Hours after the blast, a health ministry spokesman said the casualty toll had risen to at least 95 killed and 158 wounded, Reuters news agency reported.

As medical teams struggled to handle the casualties pouring in, some of the wounded were laid out in the open, with intravenous drips set up next to them in hospital gardens.

“It’s a massacre,” said Dejan Panic, coordinator in Afghanistan for the Italian aid group Emergency, which runs a nearby trauma hospital that treated dozens of wounded.

The latest attack will add pressure on President Ashraf Ghani and his US allies, who have expressed growing confidence that a new more aggressive military strategy has succeeded in driving Taliban insurgents back from major provincial centers.

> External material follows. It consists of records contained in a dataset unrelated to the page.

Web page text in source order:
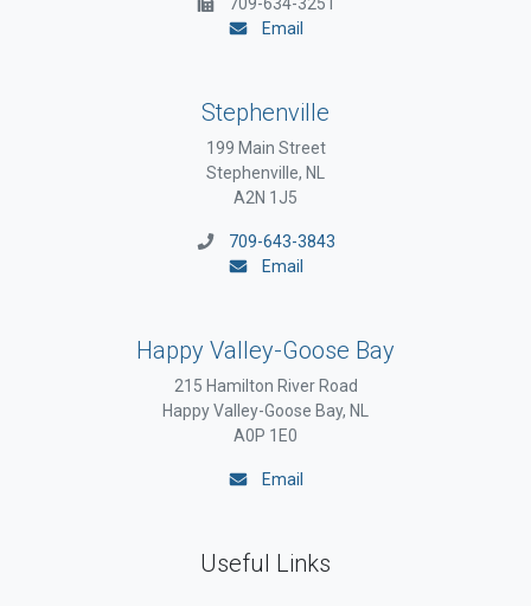
709-634-3251
Email
Stephenville
199 Main Street
Stephenville, NL
A2N 1J5
709-643-3843
Email
Happy Valley-Goose Bay
215 Hamilton River Road
Happy Valley-Goose Bay, NL
A0P 1E0
Email
Useful Links

The United States has stepped up its assistance to Afghan security forces and increased its air strikes against the Taliban and other militant groups, aiming to break a stalemate and force the insurgents to the negotiating table.

However, the Taliban have dismissed suggestions they have been weakened by the new strategy, and the past week has shown their capacity to mount deadly, high-profile attacks is undiminished, even in the heavily protected center of Kabul.

The US-led international force in Afghanistan vowed its support for the Afghan government and armed forces in their “difficult and dangerous work”, adding that none of its members had been killed or wounded in the blast.